"We can certainly argue about the way in which Snowden did what he did, but I think that he actually performed a public service by raising the debate that we engaged in and by the changes that we made," Holder told David Axelrod on "The Axe Files," a podcast produced by CNN and the University of Chicago Institute of Politics.
"Now I would say that doing what he did — and the way he did it — was inappropriate and illegal," Holder added.
Holder said Snowden jeopardized America's security interests by leaking classified information while working as a contractor for the National Security Agency in 2013.
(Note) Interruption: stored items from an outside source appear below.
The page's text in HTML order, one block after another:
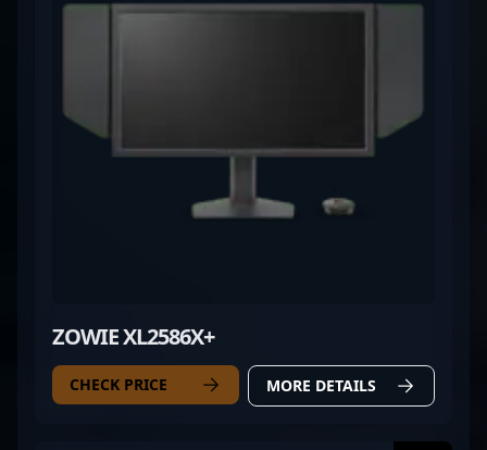
regional tournaments or international
ZOWIE XL2586X+
CHECK PRICE MORE DETAILS
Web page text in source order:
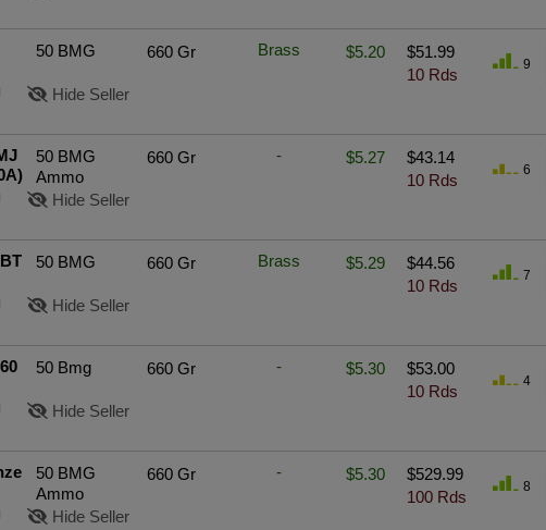
50 BMG 660 Gr Brass $5.20
$51.99
10 Rds
9
Hide Seller
50 BMG
Ammo
660 Gr - $5.27
$43.14
10 Rds
6
Hide Seller
50 BMG 660 Gr Brass $5.29
$44.56
10 Rds
7
Hide Seller
50 Bmg 660 Gr - $5.30
$53.00
10 Rds
4
Hide Seller
50 BMG
Ammo
660 Gr - $5.30
$529.99
100 Rds
8
Hide Seller
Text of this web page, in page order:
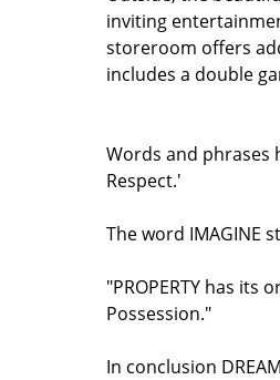
inviting
storeroom offers
includes a double
Words and phrases
Respect.'
The word IMAGINE
"PROPERTY has
Possession."
In conclusion
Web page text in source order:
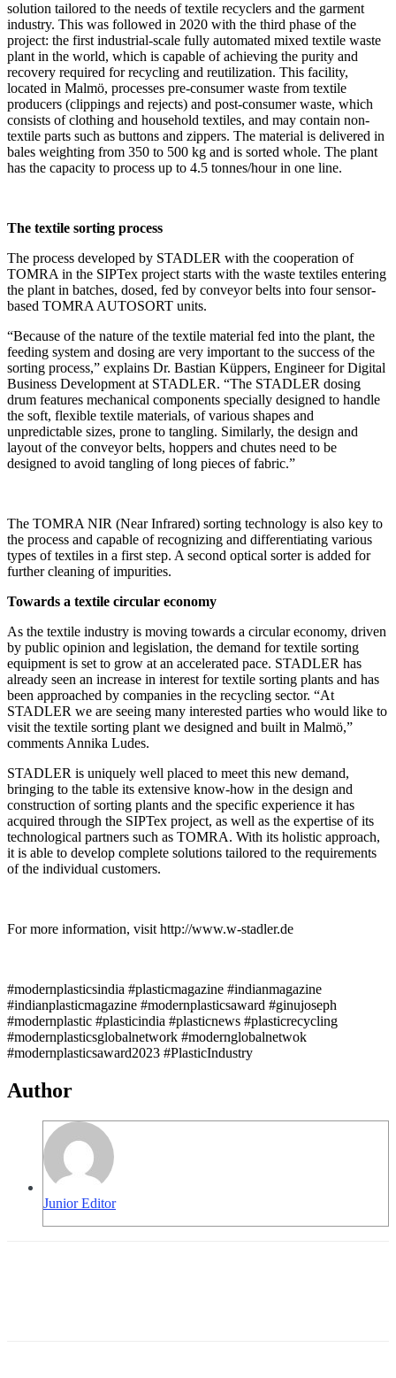
solution tailored to the needs of textile recyclers and the garment
industry. This was followed in 2020 with the third phase of the
project: the first industrial-scale fully automated mixed textile waste
plant in the world, which is capable of achieving the purity and
recovery required for recycling and reutilization. This facility,
located in Malmö, processes pre-consumer waste from textile
producers (clippings and rejects) and post-consumer waste, which
consists of clothing and household textiles, and may contain non-
textile parts such as buttons and zippers. The material is delivered in
bales weighting from 350 to 500 kg and is sorted whole. The plant
has the capacity to process up to 4.5 tonnes/hour in one line.
The textile sorting process
The process developed by STADLER with the cooperation of
TOMRA in the SIPTex project starts with the waste textiles entering
the plant in batches, dosed, fed by conveyor belts into four sensor-
based TOMRA AUTOSORT units.
“Because of the nature of the textile material fed into the plant, the
feeding system and dosing are very important to the success of the
sorting process,” explains Dr. Bastian Küppers, Engineer for Digital
Business Development at STADLER. “The STADLER dosing
drum features mechanical components specially designed to handle
the soft, flexible textile materials, of various shapes and
unpredictable sizes, prone to tangling. Similarly, the design and
layout of the conveyor belts, hoppers and chutes need to be
designed to avoid tangling of long pieces of fabric.”
The TOMRA NIR (Near Infrared) sorting technology is also key to
the process and capable of recognizing and differentiating various
types of textiles in a first step. A second optical sorter is added for
further cleaning of impurities.
Towards a textile circular economy
As the textile industry is moving towards a circular economy, driven
by public opinion and legislation, the demand for textile sorting
equipment is set to grow at an accelerated pace. STADLER has
already seen an increase in interest for textile sorting plants and has
been approached by companies in the recycling sector. “At
STADLER we are seeing many interested parties who would like to
visit the textile sorting plant we designed and built in Malmö,”
comments Annika Ludes.
STADLER is uniquely well placed to meet this new demand,
bringing to the table its extensive know-how in the design and
construction of sorting plants and the specific experience it has
acquired through the SIPTex project, as well as the expertise of its
technological partners such as TOMRA. With its holistic approach,
it is able to develop complete solutions tailored to the requirements
of the individual customers.
For more information, visit http://www.w-stadler.de
#modernplasticsindia #plasticmagazine #indianmagazine
#indianplasticmagazine #modernplasticsaward #ginujoseph
#modernplastic #plasticindia #plasticnews #plasticrecycling
#modernplasticsglobalnetwork #modernglobalnetwok
#modernplasticsaward2023 #PlasticIndustry
Author
Junior Editor

"He harmed American interests," said Holder, who was at the helm of the Justice Department when Snowden leaked U.S. surveillance secrets. "I know there are ways in which certain of our agents were put at risk, relationships with other countries were harmed, our ability to keep the American people safe was compromised. There were all kinds of re-dos that had to be put in place as a result of what he did, and while those things were being done we were blind in certain really critical areas. So what he did was not without consequence."
Snowden, who has spent the last few years in exile in Russia, should return to the U.S. to deal with the consequences, Holder noted.
"I think that he's got to make a decision. He's broken the law in my view. He needs to get lawyers, come on back, and decide, see what he wants to do: Go to trial, try to cut a deal. I think there has to be a consequence for what he has done."
"But," Holder emphasized, "I think in deciding what an appropriate sentence should be, I think a judge could take into account the usefulness of having had that national debate."
At a University of Chicago Institute of Politics event earlier this month, Snowden — appearing via videoconference from Russia — said he would return to the U.S. if he could receive a fair trial.
"I've already said from the very first moment that if the government was willing to provide a fair trial, if I had access to public interest defenses and other things like that, I would want to come home and make my case to the jury," Snowden told University of Chicago Law Prof. Geoffrey Stone. "But, as I think you're quite familiar, the Espionage Act does not permit a public interest defense. You're not allowed to speak the word 'whistleblower' at trial."
During the hour-long conversation with Axelrod, Holder — the country's first African-American attorney general — also accused presumptive Republican nominee Donald Trump of playing the race card in his campaign.
"I don't think there's any question about that," Holder told Axelrod. "The fact that he questioned the legitimacy of President Obama by questioning where he was born, what he's said about Mexicans…I think there's a race-based component to his campaign. I think he appeals too often to the worst side of us as Americans."